Dal Jobs Act al caso Taricco alle legge elettorale, le pronunce più importanti della Corte Costituzionale nel 2017

Dott.ssa Luisa Foti - Nei mesi scorsi la Corte Costituzionale ha emesso alcune importanti sentenze. Tra le principali troviamo, innanzitutto, l'attesissima sentenza sulla legge n. 52 del 2015 (Italicum), le cui motivazioni sono state depositate il 9 febbraio scorso. Si è anche espressa sull'ammissibilità dei referendum abrogativi sul cosiddetto "Jobs act", emettendo inoltre una sentenza di rinvio pregiudiziale alla Corte di Giustizia sul caso Taricco che vale la pena di illustrare nei suoi punti principali, data l'importanza nonché le ricadute effettive sul principio di legalità sostanziale in materia penale nel nostro ordinamento. Infine è stata emessa una sentenza di inammissibilità sull'art. 41-bis, nella parte in cui permette all'amministrazione penitenziaria di negare la possibilità di ricevere libri ai detenuti sottoposti al regime di carcere duro.

Ecco, in breve, queste ultime pronunce:

Ammissibilità referendum sul Jobs Act

La Consulta ha emesso tre decisioni nel giudizio di ammissibilità del referendum abrogativo: due di ammissibilità e una di inammissibilità.

Dopo aver dichiarato ammissibili i quesiti sui voucher ("abrogazione delle disposizioni sul lavoro accessorio") e sulla responsabilità dell'appaltatore ("abrogazione delle disposizioni limitative della responsabilità solidale in materia di appalti"), si è soffermata sul quesito "propositivo" - a dire dei giudici - richiesto sull'art. 18, l. 300/1970 dichiarandolo inammissibile, non solo per mancanza di omogeneità e univocità del quesito ma soprattutto per essere lo stesso uno strumento manipolativo delle scelte legislative, con la conseguenza di determinare uno stravolgimento dell'istituto referendario di tipo abrogativo.

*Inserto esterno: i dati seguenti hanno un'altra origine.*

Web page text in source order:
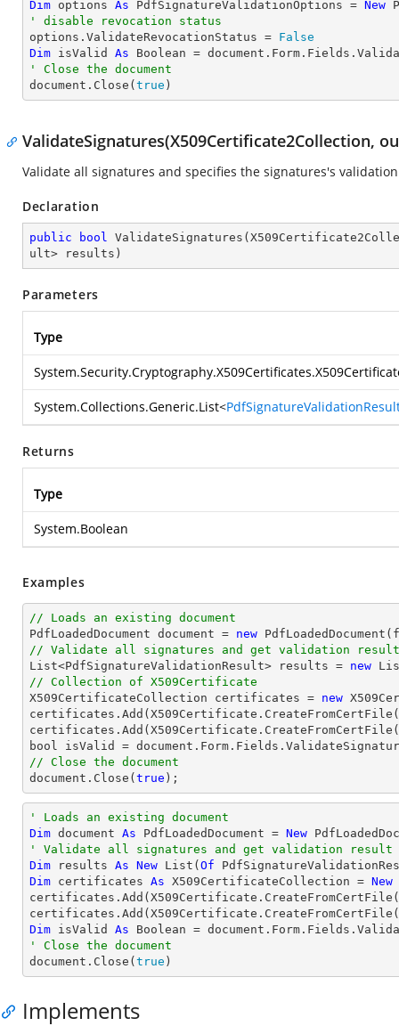
Dim options As PdfSignatureValidationOptions = New
' disable revocation status
options.ValidateRevocationStatus = False
Dim isValid As
Boolean
' Close the document
document.Close( true )
ValidateSignatures(X509Certificate2Collection,
Validate all signatures and specifies the signatures's
Declaration
public bool ValidateSignatures (
ult> results )
Parameters
Type
System.Collections.Generic.List<
Returns
Type
System.Boolean
Examples
// Loads an existing document
PdfLoadedDocument document = new
// Validate all signatures and get validation result
List<PdfSignatureValidationResult> results = new
// Collection of X509Certificate
X509CertificateCollection certificates = new
certificates.Add(X509Certificate.CreateFromCertFile(
certificates.Add(X509Certificate.CreateFromCertFile(
bool isValid = document
// Close the document
document .Close( true );
' Loads an existing document
Dim document As PdfLoadedDocument = New
' Validate all signatures and get validation result
Dim results As New List( Of
Dim certificates As X509CertificateCollection = New
certificates.Add(X509Certificate.CreateFromCertFile(
certificates.Add(X509Certificate.CreateFromCertFile(
Dim isValid As
Boolean
' Close the document
document.Close( true )
Implements
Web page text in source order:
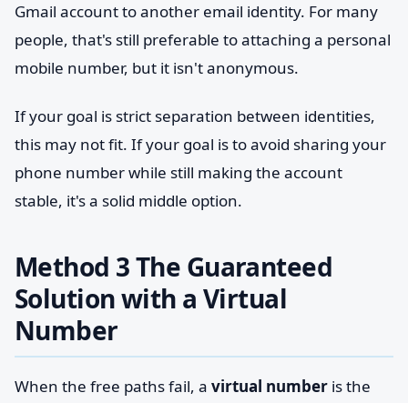
Gmail account to another email identity. For many
people, that's still preferable to attaching a personal
mobile number, but it isn't anonymous.
If your goal is strict separation between identities,
this may not fit. If your goal is to avoid sharing your
phone number while still making the account
stable, it's a solid middle option.
Method 3 The Guaranteed
Solution with a Virtual
Number
When the free paths fail, a virtual number is the
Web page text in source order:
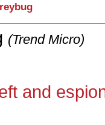
(Trend Micro)
and
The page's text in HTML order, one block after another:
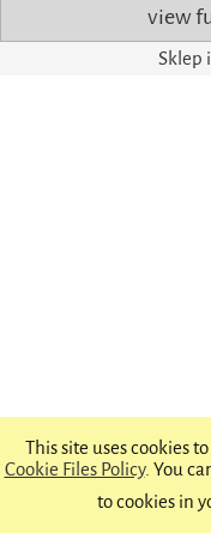
This site uses cookies
Cookie Files Policy. You
to cookies in
view
Sklep
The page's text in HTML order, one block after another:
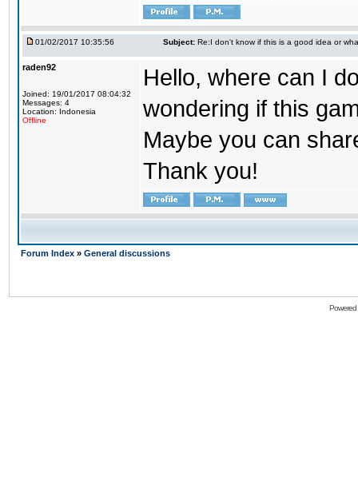
01/02/2017 10:35:56 Subject: Re:I don't know if this is a good idea or
raden92
Joined: 19/01/2017 08:04:32
Messages: 4
Location: Indonesia
Offline
Hello, where can I
wondering if this
Maybe you can
Thank you!
Forum Index » General discussions

Nel giudizio di ammissibilità dei referendum abrogativi ex art. 2 della legge costituzionale n. 1 del 1953, la Corte ha deciso di non ammettere al referendum abrogativo i quesiti posti sull'art. 18, l. 300/1970 e sul decreto legislativo n. 23 del 2015.

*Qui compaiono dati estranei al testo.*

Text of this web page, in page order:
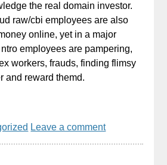
the real domain investor.
raw/cbi employees are also
online, yet in a major
employees are pampering,
workers, frauds, finding flimsy
and reward themd.
Leave a comment
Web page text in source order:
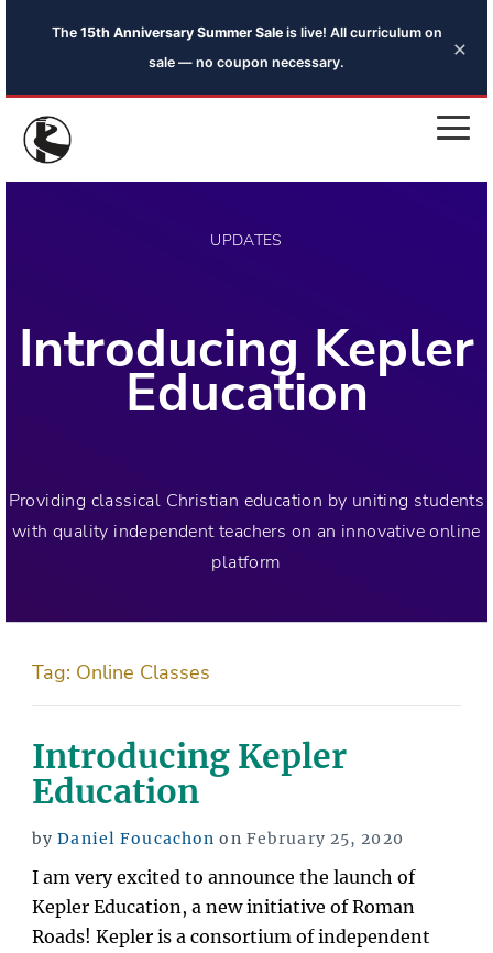
The 15th Anniversary Summer Saleis live! All curriculum on
sale — no coupon necessary.
×
UPDATES
Introducing Kepler
Education
Providing classical Christian education by uniting students
with quality independent teachers on an innovative online
platform
Tag: Online Classes
Introducing Kepler
Education
byDaniel Foucachon on Posted
February 25, 2020
I am very excited to announce the launch of
Kepler Education, a new initiative of Roman
Roads! Kepler is a consortium of independent
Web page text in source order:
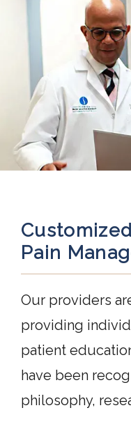
Customized
Pain
Our providers
providing
patient
have been
philosophy,
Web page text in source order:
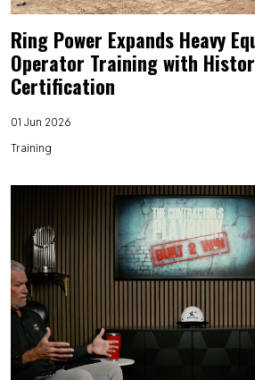
Ring Power Expands Heavy
Operator Training with
Certification
01 Jun 2026
Training
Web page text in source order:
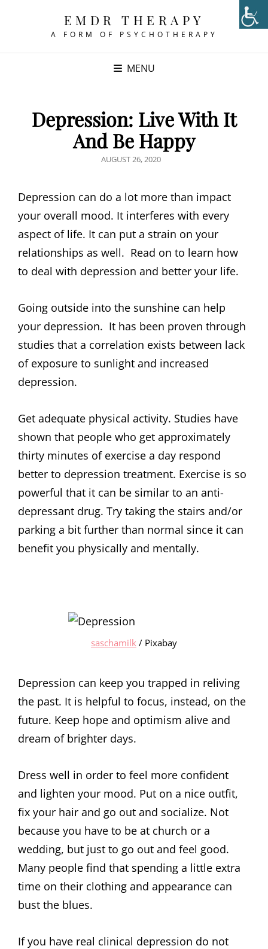
EMDR THERAPY
A FORM OF PSYCHOTHERAPY
MENU
Depression: Live With It
And Be Happy
POSTED
AUGUST 26, 2020
Depression can do a lot more than impact
your overall mood. It interferes with every
aspect of life. It can put a strain on your
relationships as well. Read on to learn how
to deal with depression and better your life.
Going outside into the sunshine can help
your depression. It has been proven through
studies that a correlation exists between lack
of exposure to sunlight and increased
depression.
Get adequate physical activity. Studies have
shown that people who get approximately
thirty minutes of exercise a day respond
better to depression treatment. Exercise is so
powerful that it can be similar to an anti-
depressant drug. Try taking the stairs and/or
parking a bit further than normal since it can
benefit you physically and mentally.
saschamilk / Pixabay
Depression can keep you trapped in reliving
the past. It is helpful to focus, instead, on the
future. Keep hope and optimism alive and
dream of brighter days.
Dress well in order to feel more confident
and lighten your mood. Put on a nice outfit,
fix your hair and go out and socialize. Not
because you have to be at church or a
wedding, but just to go out and feel good.
Many people find that spending a little extra
time on their clothing and appearance can
bust the blues.
If you have real clinical depression do not
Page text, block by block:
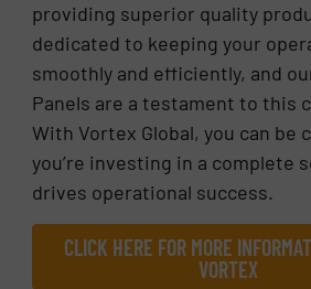
providing superior quality
dedicated to keeping your
smoothly and efficiently, and
Panels are a testament to this
With Vortex Global, you can be
you’re investing in a complete
drives operational success.
CLICK HERE FOR MORE
VORTEX

Il quesito referendario, per mezzo dell'abrogazione integrale del d.lgs. n. 23 del 2015 e parziale dell'art. 18 della legge 300/1970, si proponeva di eliminare le novità normative introdotte con il jobs act e, in più, di estendere la tutela reale oltre la dimensione occupazionale del datore di lavoro e cioè, in sostanza, il comitato promotore non solo mirava al ripristino ma anche all'ampliamento della tutela reintegratoria in caso di licenziamento illegittimo estendendola a tutte le aziende con oltre cinque dipendenti, contro il tetto dei 15 dipendenti del vecchio articolo 18.
In caso di esito favorevole del referendum, in sostanza, incidendo con la tecnica del ritaglio sulla disposizione normativa, avrebbe avuto l'effetto di applicare la tutela reale a qualunque datore di lavoro che occupa, complessivamente, più di 5 dipendenti, introducendo, di fatto, attraverso lo strumento del referendum abrogativo, un limite che non ha mai operato nel nostro ordinamento a tal fine, se non con riferimento al caso peculiare dell'imprenditore agricolo.

In sostanza con lo strumento abrogativo, si sarebbe introdotta una nuova normativa.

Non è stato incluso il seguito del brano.